[or-cvs] r9606: Clarify some aspects of proposal process, based on questions (in tor/trunk: . doc/spec/proposals)

nickm at seul.org nickm at seul.org
Tue Feb 20 23:22:34 UTC 2007


Author: nickm
Date: 2007-02-20 18:22:33 -0500 (Tue, 20 Feb 2007)
New Revision: 9606

Modified:
   tor/trunk/
   tor/trunk/doc/spec/proposals/001-process.txt
Log:
 r12276 at Kushana:  nickm | 2007-02-20 18:16:48 -0500
 Clarify some aspects of proposal process, based on questions from phobos.

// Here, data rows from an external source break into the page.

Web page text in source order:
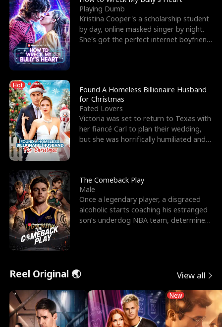
Playing Dumb
Kristina Cooper's a scholarship student
by day, online masked singer by night.
She's got the perfect internet boyfriend
Hot
Found A Homeless Billionaire Husband
for Christmas
Fated Lovers
Victoria was set to return to Texas with
her fiancé Carl to plan their wedding,
but she was horrifically humiliated and
The Comeback Play
Male
Once a legendary player, a disgraced
alcoholic starts coaching his estranged
son’s underdog NBA team, determined
Reel Original 🌏 View all
New
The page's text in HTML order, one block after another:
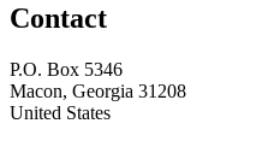
Contact
P.O. Box 5346
Macon, Georgia 31208
United States
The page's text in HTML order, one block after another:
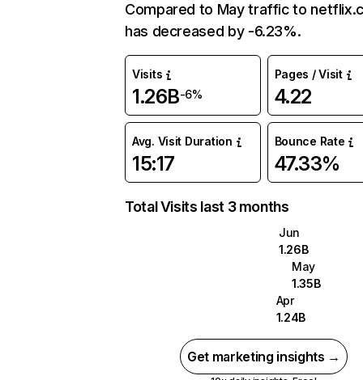
Compared to May traffic to
has decreased by -6.23%.
Visits
1.26B-6%
Pages / Visit
4.22
Avg. Visit Duration
15:17
Bounce Rate
47.33%
Total Visits last 3 months
Jun
1.26B
May
1.35B
Apr
1.24B
Get marketing insights →
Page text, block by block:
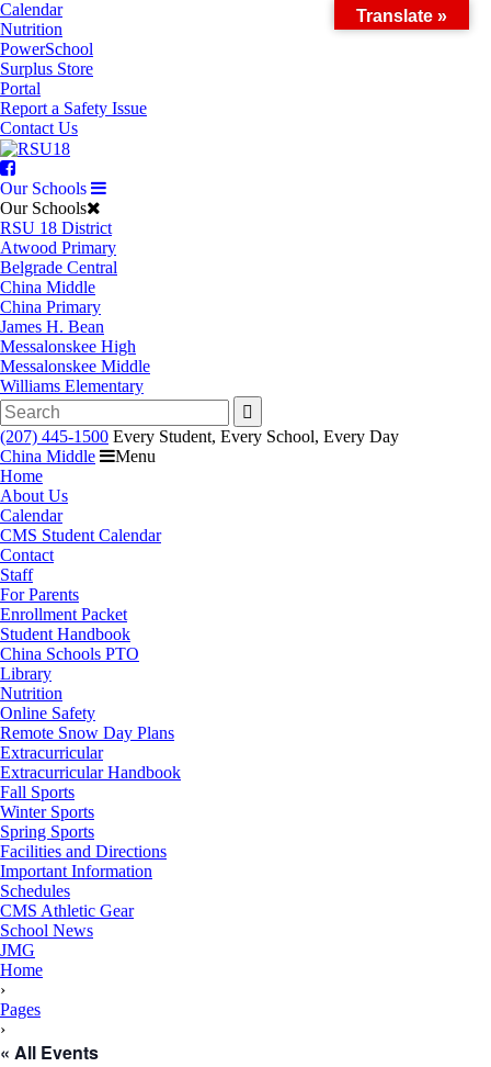
Skip
to
content
Calendar
Nutrition
PowerSchool
Surplus Store
Portal
Report a Safety Issue
Contact Us
Facebook
Our Schools
Our Schools
RSU 18 District
Atwood Primary
Belgrade Central
China Middle
China Primary
James H. Bean
Messalonskee High
Messalonskee Middle
Williams Elementary
Search
for:
(207) 445-1500 Every Student, Every School, Every Day
China Middle
Menu
Home
About Us
Calendar
CMS Student Calendar
Contact
Staff
For Parents
Enrollment Packet
Student Handbook
China Schools PTO
Library
Nutrition
Online Safety
Remote Snow Day Plans
Extracurricular
Extracurricular Handbook
Fall Sports
Winter Sports
Spring Sports
Facilities and Directions
Important Information
Schedules
CMS Athletic Gear
School News
JMG
RSU18
Content
Home
›
Pages
›
« All Events
Translate »
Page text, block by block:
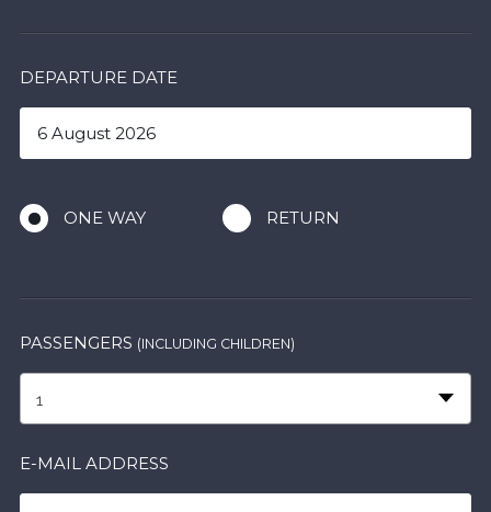
DEPARTURE DATE
ONE WAY RETURN
PASSENGERS (INCLUDING CHILDREN)
1
E-MAIL ADDRESS
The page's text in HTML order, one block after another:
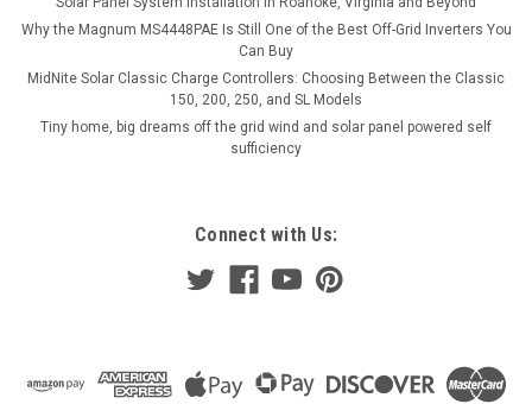
Why the Magnum MS4448PAE Is Still One of the Best Off-Grid Inverters You
Can Buy
MidNite Solar Classic Charge Controllers: Choosing Between the Classic
150, 200, 250, and SL Models
Tiny home, big dreams off the grid wind and solar panel powered self
sufficiency
Connect with Us:
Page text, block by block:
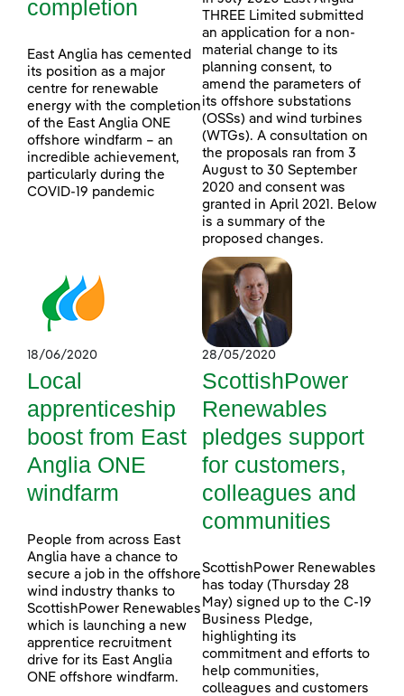
completion
East Anglia has cemented
its position as a major
centre for renewable
energy with the completion
of the East Anglia ONE
offshore windfarm – an
incredible achievement,
particularly during the
COVID-19 pandemic
THREE Limited submitted
an application for a non-
material change to its
planning consent, to
amend the parameters of
its offshore substations
(OSSs) and wind turbines
(WTGs). A consultation on
the proposals ran from 3
August to 30 September
2020 and consent was
granted in April 2021. Below
is a summary of the
proposed changes.
18/06/2020
Local
apprenticeship
boost from East
Anglia ONE
windfarm
People from across East
Anglia have a chance to
secure a job in the offshore
wind industry thanks to
ScottishPower Renewables
which is launching a new
apprentice recruitment
drive for its East Anglia
ONE offshore windfarm.
28/05/2020
ScottishPower
Renewables
pledges support
for customers,
colleagues and
communities
ScottishPower Renewables
has today (Thursday 28
May) signed up to the C-19
Business Pledge,
highlighting its
commitment and efforts to
help communities,
colleagues and customers
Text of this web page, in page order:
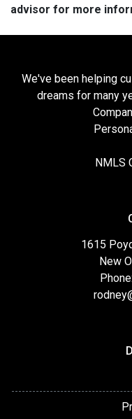
advisor for more
We've been helping
dreams for many
NMLS
1615
New
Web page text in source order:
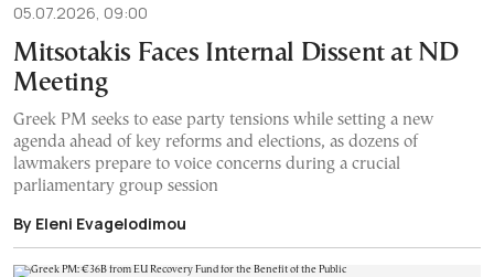
05.07.2026, 09:00
Mitsotakis Faces Internal Dissent at ND
Meeting
Greek PM seeks to ease party tensions while setting a new
agenda ahead of key reforms and elections, as dozens of
lawmakers prepare to voice concerns during a crucial
parliamentary group session
By Eleni Evagelodimou
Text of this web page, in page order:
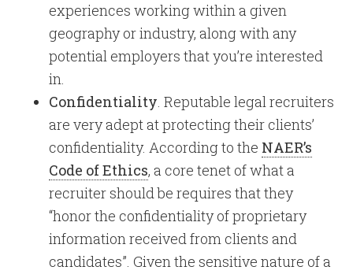
experiences working within a given
geography or industry, along with any
potential employers that you’re interested
in.
Confidentiality. Reputable legal recruiters
are very adept at protecting their clients’
confidentiality. According to the NAER’s
Code of Ethics, a core tenet of what a
recruiter should be requires that they
“honor the confidentiality of proprietary
information received from clients and
candidates”. Given the sensitive nature of a
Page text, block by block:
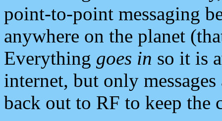
point-to-point messaging
anywhere on the planet
Everything goes in so it is
internet, but only
back out to RF to keep the
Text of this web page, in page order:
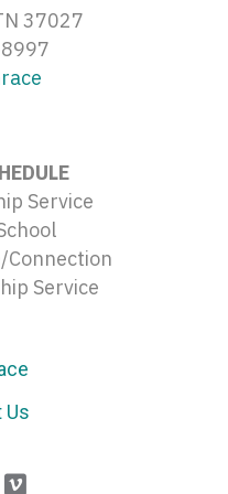
37027
Service
Connection
Service
Us
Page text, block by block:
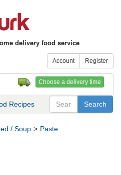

Property changes on: tor/trunk
___________________________________________________________________
 svk:merge ticket from /tor/trunk [r12276] on c95137ef-5f19-0410-b913-86e773d04f59

Modified: tor/trunk/doc/spec/proposals/001-process.txt
===================================================================
--- tor/trunk/doc/spec/proposals/001-process.txt	2007-02-20 23:22:27 UTC (rev 9605)
+++ tor/trunk/doc/spec/proposals/001-process.txt	2007-02-20 23:22:33 UTC (rev 9606)
@@ -45,7 +45,8 @@
    Once it's fleshed out enough, it becomes a proposal.
 
    Like an RFC, every proposal gets a number.  Unlike RFCs, proposals can
-   change over time and keep the same number.  The history for each proposal
+   change over time and keep the same number, until they are finally
+   accepted or rejected.  The history for each proposal
    will be stored in the Tor Subversion repository.
 
    Once a proposal is in the repository, we should discuss and improve it
@@ -55,7 +56,8 @@
    remain the canonical documentation for the Tor protocol: no proposal is
    ever the canonical documentation for an implemented feature.
 
-   {It's still okay to make small changes to the spec if the code can be
+   {It's still okay to make small changes directly to the spec if the code
+   can be
    written more or less immediately, or cosmetic changes if no code change is
    required.  This document reflects the current developers' _intent_, not
    a permanent promise to always use this process in the future: we reserve
@@ -66,9 +68,13 @@
 
   Once an idea has been proposed on the development list, a properly formatted
   (see below) draft exists, and rough consensus withing the active development
-  community exists that this idea warrants consideration the proposal editor
-  will official add the proposal.
+  community exists that this idea warrants consideration, the proposal editor
+  will officially add the proposal.
 
+  To get your proposal in, send it to or-dev.
+
+  The current proposal editor is Nick Mathewson.
+
 What should go in a proposal:
 
    Every proposal should have a header containing these fields:
@@ -82,7 +88,7 @@
    After the Overview, the proposal becomes more free-form.  Depending on its
    the length and complexity, the proposal can break into sections as
    appropriate, or follow a short discursive format.  Every proposal should
-   contain at least the following information before it can be "ACCEPTED",
+   contain at least the following information before it is "ACCEPTED",
    though the information does not need to be in sections with these names.
 
       Motivation: What problem is the proposal trying to solve?  Why does
@@ -127,15 +133,21 @@
    Open: A proposal under discussion.
 
    Accepted: The proposal is complete, and we intend to implement it.
+      After this point, substantive changes to the proposal should be
+      avoided, and regarded as a sign of the process having failed
+      somewhere.
 
-   Finished: The proposal has been accepted and implemented.
+   Finished: The proposal has been accepted and implemented.  After this
+      point, the proposal should not be changed.
 
    Closed: The proposal has been accepted, implemented, and merged into the
-      main specification documents.
+      main specification documents.  The proposal should not be changed after
+      this point.
 
    Rejected: We're not going to implement the feature as described here,
       though we might do some other version.  See comments in the document
-      for details.
+      for details.  The proposal should not be changed after this point;
+      to bring up some other version of the idea, write a new proposal.
 
    Needs-Revision: The idea for the proposal is a good one, but the proposal
       as it stands has serious problems that keep it from being accepted.